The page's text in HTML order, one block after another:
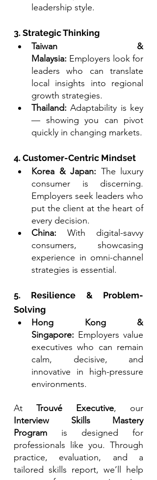
leadership style.
3. Strategic Thinking
Taiwan &
Malaysia: Employers look for
leaders who can translate
local insights into regional
growth strategies.
Thailand: Adaptability is key
— showing you can pivot
quickly in changing markets.
4. Customer-Centric Mindset
Korea & Japan: The luxury
consumer is discerning.
Employers seek leaders who
put the client at the heart of
every decision.
China: With digital-savvy
consumers, showcasing
experience in omni-channel
strategies is essential.
5. Resilience & Problem-
Solving
Hong Kong &
Singapore: Employers value
executives who can remain
calm, decisive, and
innovative in high-pressure
environments.
At Trouvé Executive
Interview Skills Mastery
Program is designed for
professionals like you. Through
practice, evaluation, and a
tailored skills report, we’ll help
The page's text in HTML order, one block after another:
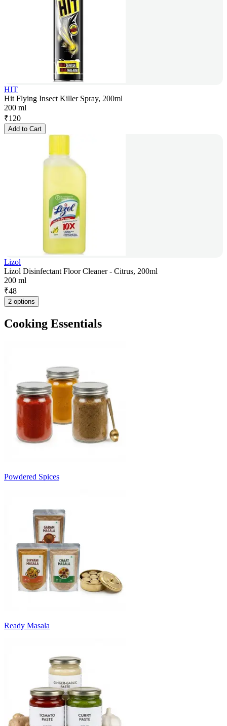
HIT
Hit Flying Insect Killer Spray, 200ml
200 ml
₹120
Add to Cart
Lizol
Lizol Disinfectant Floor Cleaner - Citrus, 200ml
200 ml
₹48
2 options
Cooking Essentials
Powdered Spices
Ready Masala
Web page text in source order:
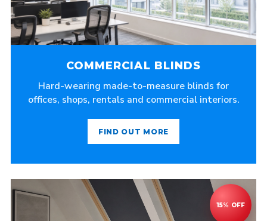
COMMERCIAL BLINDS
Hard-wearing made-to-measure blinds for
offices, shops, rentals and commercial interiors.
FIND OUT MORE
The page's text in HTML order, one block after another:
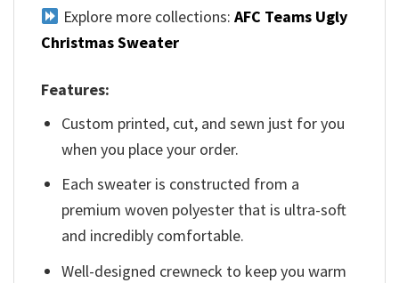
Explore more collections: AFC Teams Ugly
Christmas Sweater
Features:
Custom printed, cut, and sewn just for you
when you place your order.
Each sweater is constructed from a
premium woven polyester that is ultra-soft
and incredibly comfortable.
Well-designed crewneck to keep you warm
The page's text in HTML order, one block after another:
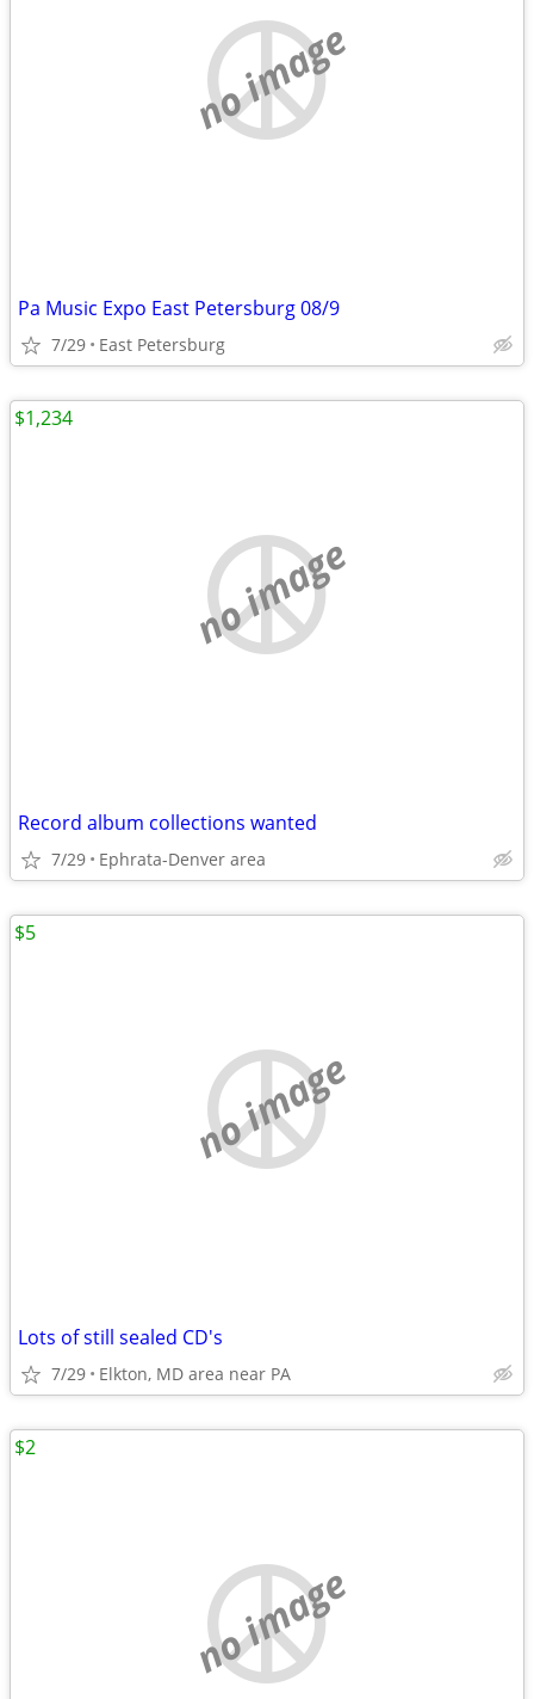
no image
Pa Music Expo East Petersburg 08/9
7/29 East Petersburg
no image
Record album collections wanted
7/29 Ephrata-Denver area
$1,234
no image
Lots of still sealed CD's
7/29 Elkton, MD area near PA
$5
no image
$2
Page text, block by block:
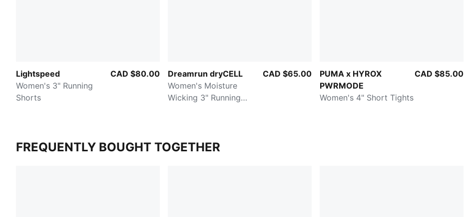
Lightspeed
Women's 3" Running
Shorts
CAD $80.00
Dreamrun dryCELL
Women's Moisture
Wicking 3" Running
CAD $65.00
PUMA x HYROX
PWRMODE
Women's 4" Short Tights
CAD $85.00
FREQUENTLY BOUGHT TOGETHER
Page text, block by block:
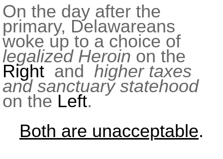
On the day after the
primary, Delawareans
woke up to a choice of
legalized Heroin on the
Right and higher taxes
and sanctuary statehood
on the Left.
Both are unacceptable.
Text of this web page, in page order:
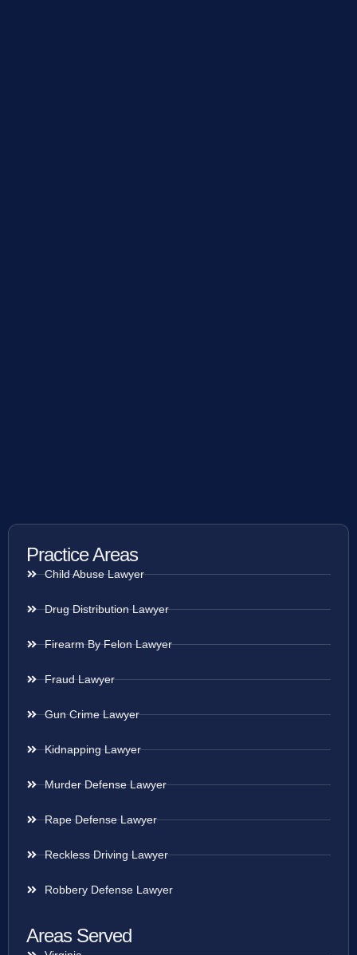
Practice Areas
Child Abuse Lawyer
Drug Distribution Lawyer
Firearm By Felon Lawyer
Fraud Lawyer
Gun Crime Lawyer
Kidnapping Lawyer
Murder Defense Lawyer
Rape Defense Lawyer
Reckless Driving Lawyer
Robbery Defense Lawyer
Areas Served
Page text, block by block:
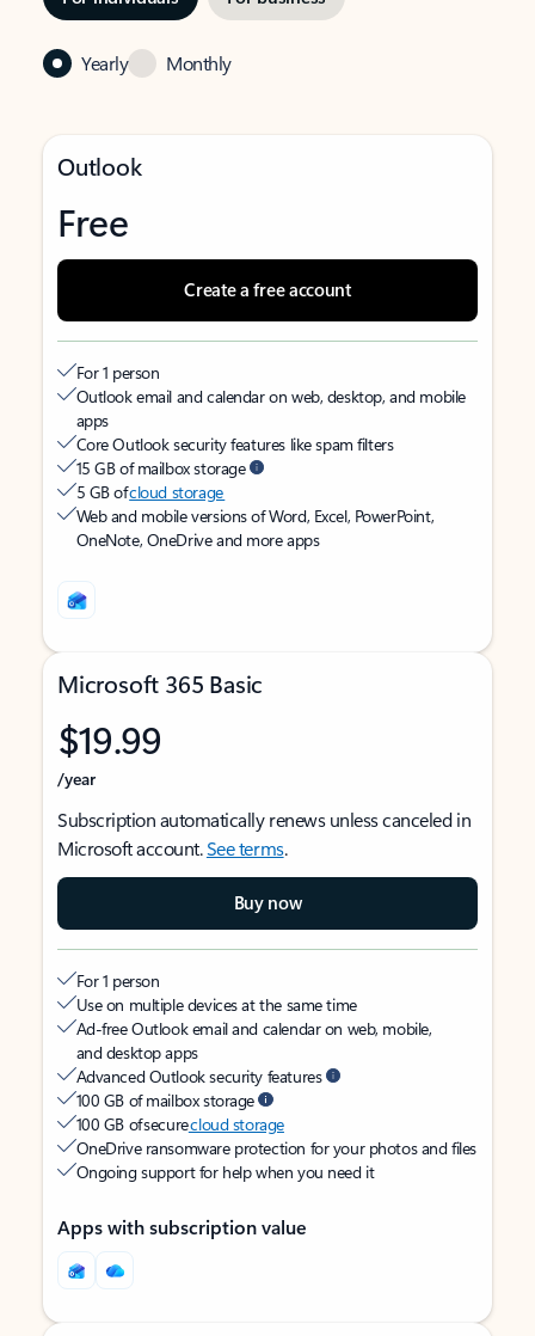
Yearly Monthly
Outlook
Free
Create a free account
For 1 person
Outlook email and calendar on web, desktop, and mobile
apps
Core Outlook security features like spam filters
15 GB of mailbox storage
5 GB ofcloud storage
Web and mobile versions of Word, Excel, PowerPoint,
OneNote, OneDrive and more apps
Microsoft 365 Basic
$19.99
/year
Subscription automatically renews unless canceled in
Microsoft account.See terms.
Buy now
For 1 person
Use on multiple devices at the same time
Ad-free Outlook email and calendar on web, mobile,
and desktop apps
Advanced Outlook security features
100 GB of mailbox storage
100 GB of securecloud storage
OneDrive ransomware protection for your photos and files
Ongoing support for help when you need it
Apps with subscription value
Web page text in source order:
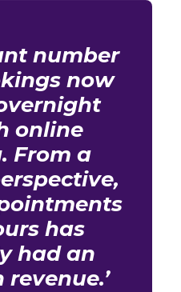
number
now
online
From a
has
had an
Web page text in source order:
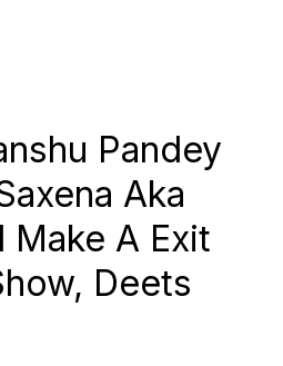
Pandey
Aka
Make A Exit
Deets
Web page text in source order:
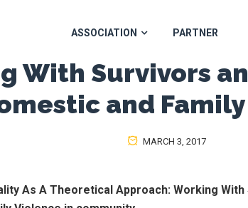
ASSOCIATION PARTNER
With Survivors
and
MARCH 3, 2017
As A Theoretical Approach: Working
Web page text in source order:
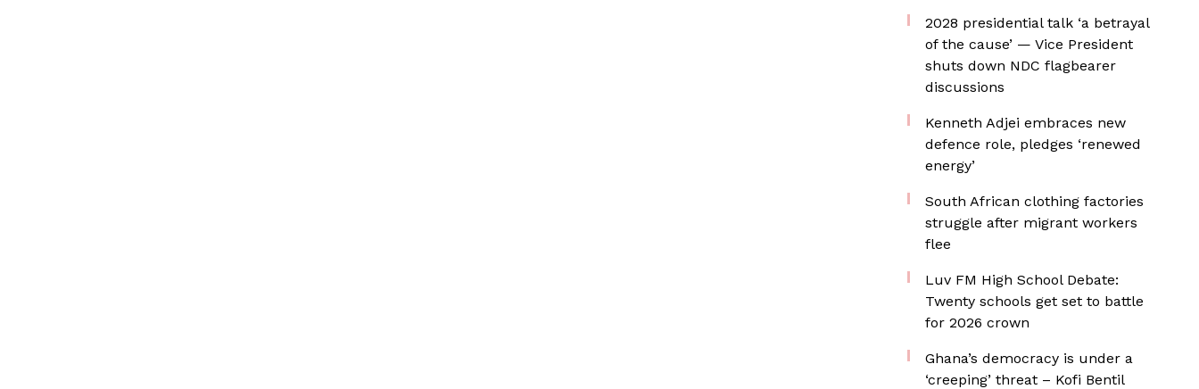
2028 presidential talk ‘a betrayal
of the cause’ — Vice President
shuts down NDC flagbearer
discussions
Kenneth Adjei embraces new
defence role, pledges ‘renewed
energy’
South African clothing factories
struggle after migrant workers
flee
Luv FM High School Debate:
Twenty schools get set to battle
for 2026 crown
Ghana’s democracy is under a
‘creeping’ threat – Kofi Bentil
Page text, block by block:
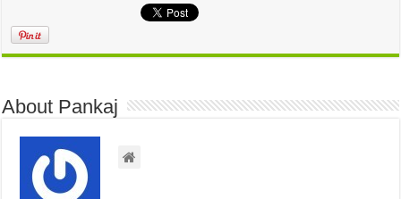
About Pankaj
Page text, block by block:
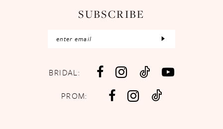
SUBSCRIBE
BRIDAL:
PROM:
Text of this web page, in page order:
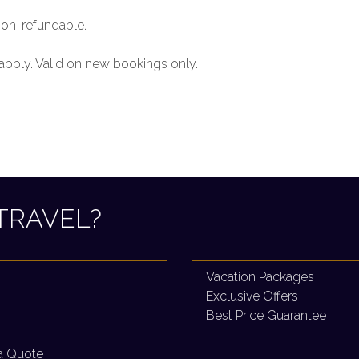
refundable.
Valid on new bookings only.
Quote
Vacation Packages
Exclusive Offers
Best Price Guarantee
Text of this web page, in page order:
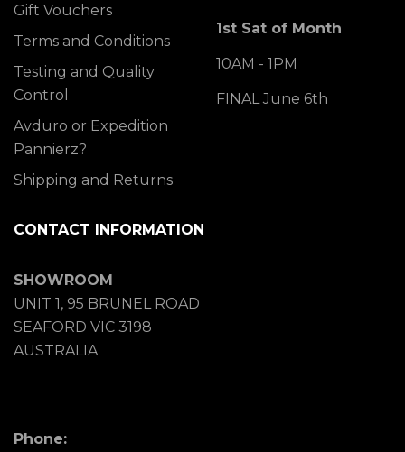
Gift Vouchers
Terms and Conditions
Testing and Quality
Control
Avduro or Expedition
Pannierz?
Shipping and Returns
1st Sat of Month
10AM - 1PM
FINAL June 6th
CONTACT INFORMATION
SHOWROOM
UNIT 1, 95 BRUNEL ROAD
SEAFORD VIC 3198
AUSTRALIA
Phone:
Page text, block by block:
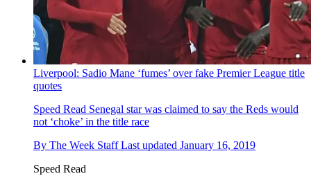
Liverpool: Sadio Mane ‘fumes’ over fake Premier League title
quotes
Speed Read Senegal star was claimed to say the Reds would
not ‘choke’ in the title race
By The Week Staff Last updated January 16, 2019
Speed Read
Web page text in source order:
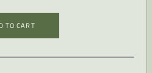
TO CART
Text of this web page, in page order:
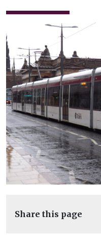
Share this page
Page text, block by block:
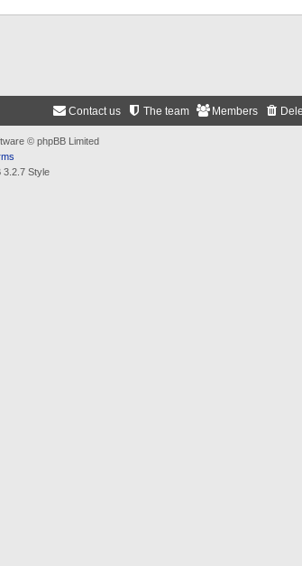
Members
The team
Contact us
© phpBB Limited
3.2.7 Style
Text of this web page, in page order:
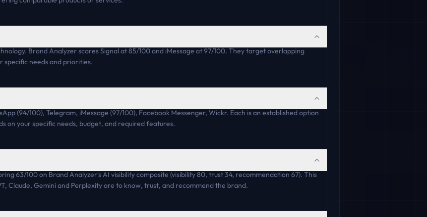
Brand Analyzer scores Signal at 85/100 and iMessage at 97/100. They target overlapping
specific needs and priorities.
(94/100), Telegram, iMessage (97/100), Facebook Messenger, Wickr. Each is an established option
on your specific needs, budget, and required features.
63/100 on Brand Analyzer's AI visibility composite (visibility 80, trust 34, recommendation 67). This
Claude, Gemini and Perplexity are to know, trust, and recommend the brand.
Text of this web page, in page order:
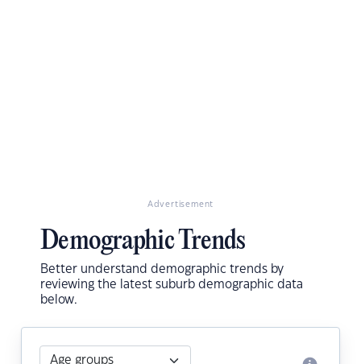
---------------
**Your goal**
Could you return all the entries exactly as they appear, minus the pictures?

**Expected answer**
The page's text in HTML order, one block after another:
leadership style.
3. Strategic Thinking
Taiwan &
Malaysia: Employers look for
leaders who can translate
local insights into regional
growth strategies.
Thailand: Adaptability is key
— showing you can pivot
quickly in changing markets.
4. Customer-Centric Mindset
Korea & Japan: The luxury
consumer is discerning.
Employers seek leaders who
put the client at the heart of
every decision.
China: With digital-savvy
consumers, showcasing
experience in omni-channel
strategies is essential.
5. Resilience & Problem-
Solving
Hong Kong &
Singapore: Employers value
executives who can remain
calm, decisive, and
innovative in high-pressure
environments.
At Trouvé Executive
Interview Skills Mastery
Program is designed for
professionals like you. Through
practice, evaluation, and a
tailored skills report, we’ll help
The page's text in HTML order, one block after another:
HIT
Hit Flying Insect Killer Spray, 200ml
200 ml
₹120
Add to Cart
Lizol
Lizol Disinfectant Floor Cleaner - Citrus, 200ml
200 ml
₹48
2 options
Cooking Essentials
Powdered Spices
Ready Masala
Web page text in source order:
COMMERCIAL BLINDS
Hard-wearing made-to-measure blinds for
offices, shops, rentals and commercial interiors.
FIND OUT MORE
The page's text in HTML order, one block after another:
Explore more collections: AFC Teams Ugly
Christmas Sweater
Features:
Custom printed, cut, and sewn just for you
when you place your order.
Each sweater is constructed from a
premium woven polyester that is ultra-soft
and incredibly comfortable.
Well-designed crewneck to keep you warm
The page's text in HTML order, one block after another:
no image
Pa Music Expo East Petersburg 08/9
7/29 East Petersburg
no image
Record album collections wanted
7/29 Ephrata-Denver area
$1,234
no image
Lots of still sealed CD's
7/29 Elkton, MD area near PA
$5
no image
$2
Page text, block by block:
Lightspeed
Women's 3" Running
Shorts
CAD $80.00
Dreamrun dryCELL
Women's Moisture
Wicking 3" Running
CAD $65.00
PUMA x HYROX
PWRMODE
Women's 4" Short Tights
CAD $85.00
FREQUENTLY BOUGHT TOGETHER
Page text, block by block:
On the day after the
primary, Delawareans
woke up to a choice of
legalized Heroin on the
Right and higher taxes
and sanctuary statehood
on the Left.
Both are unacceptable.
Text of this web page, in page order:
Practice Areas
Child Abuse Lawyer
Drug Distribution Lawyer
Firearm By Felon Lawyer
Fraud Lawyer
Gun Crime Lawyer
Kidnapping Lawyer
Murder Defense Lawyer
Rape Defense Lawyer
Reckless Driving Lawyer
Robbery Defense Lawyer
Areas Served
Page text, block by block:
Yearly Monthly
Outlook
Free
Create a free account
For 1 person
Outlook email and calendar on web, desktop, and mobile
apps
Core Outlook security features like spam filters
15 GB of mailbox storage
5 GB ofcloud storage
Web and mobile versions of Word, Excel, PowerPoint,
OneNote, OneDrive and more apps
Microsoft 365 Basic
$19.99
/year
Subscription automatically renews unless canceled in
Microsoft account.See terms.
Buy now
For 1 person
Use on multiple devices at the same time
Ad-free Outlook email and calendar on web, mobile,
and desktop apps
Advanced Outlook security features
100 GB of mailbox storage
100 GB of securecloud storage
OneDrive ransomware protection for your photos and files
Ongoing support for help when you need it
Apps with subscription value
Web page text in source order:
number
now
online
From a
has
had an
Web page text in source order:
Pandey
Aka
Make A Exit
Deets
Web page text in source order:
ASSOCIATION PARTNER
With Survivors
and
MARCH 3, 2017
As A Theoretical Approach: Working
Web page text in source order:
2028 presidential talk ‘a betrayal
of the cause’ — Vice President
shuts down NDC flagbearer
discussions
Kenneth Adjei embraces new
defence role, pledges ‘renewed
energy’
South African clothing factories
struggle after migrant workers
flee
Luv FM High School Debate:
Twenty schools get set to battle
for 2026 crown
Ghana’s democracy is under a
‘creeping’ threat – Kofi Bentil
Page text, block by block:
About Pankaj
Page text, block by block:
SUBSCRIBE
BRIDAL:
PROM:
Text of this web page, in page order:
refundable.
Valid on new bookings only.
Quote
Vacation Packages
Exclusive Offers
Best Price Guarantee
Text of this web page, in page order:
Gift Vouchers
Terms and Conditions
Testing and Quality
Control
Avduro or Expedition
Pannierz?
Shipping and Returns
1st Sat of Month
10AM - 1PM
FINAL June 6th
CONTACT INFORMATION
SHOWROOM
UNIT 1, 95 BRUNEL ROAD
SEAFORD VIC 3198
AUSTRALIA
Phone:
Page text, block by block:
Liverpool: Sadio Mane ‘fumes’ over fake Premier League title
quotes
Speed Read Senegal star was claimed to say the Reds would
not ‘choke’ in the title race
By The Week Staff Last updated January 16, 2019
Speed Read
Web page text in source order:
TO CART
Text of this web page, in page order:
Share this page
Page text, block by block:
Members
The team
Contact us
© phpBB Limited
3.2.7 Style
Text of this web page, in page order:
Brand Analyzer scores Signal at 85/100 and iMessage at 97/100. They target overlapping
specific needs and priorities.
(94/100), Telegram, iMessage (97/100), Facebook Messenger, Wickr. Each is an established option
on your specific needs, budget, and required features.
63/100 on Brand Analyzer's AI visibility composite (visibility 80, trust 34, recommendation 67). This
Claude, Gemini and Perplexity are to know, trust, and recommend the brand.
Text of this web page, in page order:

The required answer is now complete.